Operational Risk Assessment of Power Systems with Distributed Energy Resources Using Minimal Cut Sets

Abstract

Electric power system networks are facing major challenges because of the rapid increase in penetration of distributed energy resources (DERs). Reliability evaluation plays an important role in system analysis, design, upgrades, and operations, especially in bulk power systems. The research presented in this thesis focuses on the evaluation of the composite system reliability under steady state conditions, and also goes a step further towards assessing operational risks in real-time system operations using direct probabilistic analysis techniques. The thesis also examines the reliability and risk improvements that are accrued from penetration of DERs into the power system.

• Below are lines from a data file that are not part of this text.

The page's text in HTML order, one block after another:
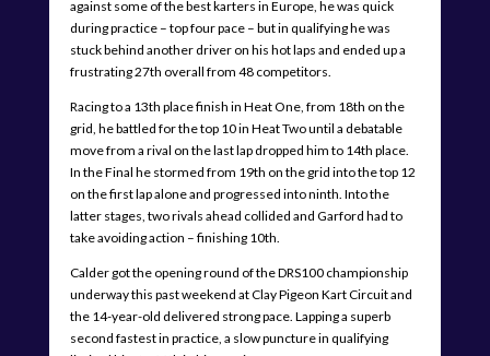
against some of the best karters in Europe, he was quick
during practice – top four pace – but in qualifying he was
stuck behind another driver on his hot laps and ended up a
frustrating 27th overall from 48 competitors.
Racing to a 13th place finish in Heat One, from 18th on the
grid, he battled for the top 10 in Heat Two until a debatable
move from a rival on the last lap dropped him to 14th place.
In the Final he stormed from 19th on the grid into the top 12
on the first lap alone and progressed into ninth. Into the
latter stages, two rivals ahead collided and Garford had to
take avoiding action – finishing 10th.
Calder got the opening round of the DRS100 championship
underway this past weekend at Clay Pigeon Kart Circuit and
the 14-year-old delivered strong pace. Lapping a superb
second fastest in practice, a slow puncture in qualifying
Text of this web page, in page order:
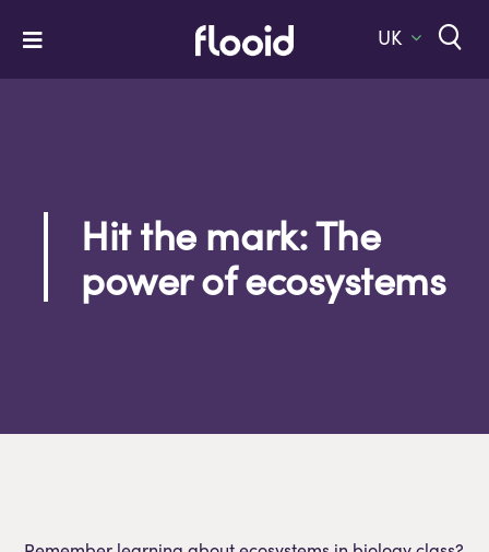
Toggle
Navigation
Services
Company
UK
Hit the mark: The
power of ecosystems
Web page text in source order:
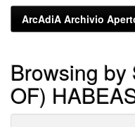
ArcAdiA Archivio
Browsing by
OF)
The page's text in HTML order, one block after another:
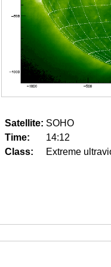
Satellite: SOHO
Time:
14:12
Class:
Extreme
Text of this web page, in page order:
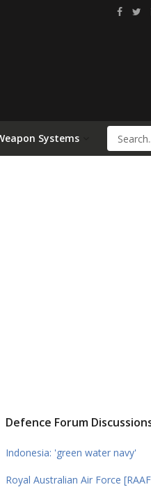
Systems
Defence Forum
Indonesia: 'green water navy'
Royal Australian Air Force
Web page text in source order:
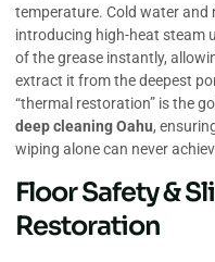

The challenge of using analytical methods in reliability evaluation of composite power systems is the large computational burden involved, to examine all the possible outage events. This thesis presents the mathematical foundations, evaluation procedures, and reliability indices associated with composite power system reliability evaluation using the minimal cut set calculations. The objective of this approach is to evaluate reliability and risk indices for the system and for every load bus in the system. The performance of the system under outage condition of generators, transmission lines, or both, is examined by conducting an appropriate power flow study. An optimal power flow (OPF) is solved to find the system minimal cut sets which are then used to evaluate reliability and operational risk. DER units are incorporated to investigate the enhancement in system reliability and operational risk. The concepts and developed model are illustrated by application to the 24-bus IEEE Reliability Test System.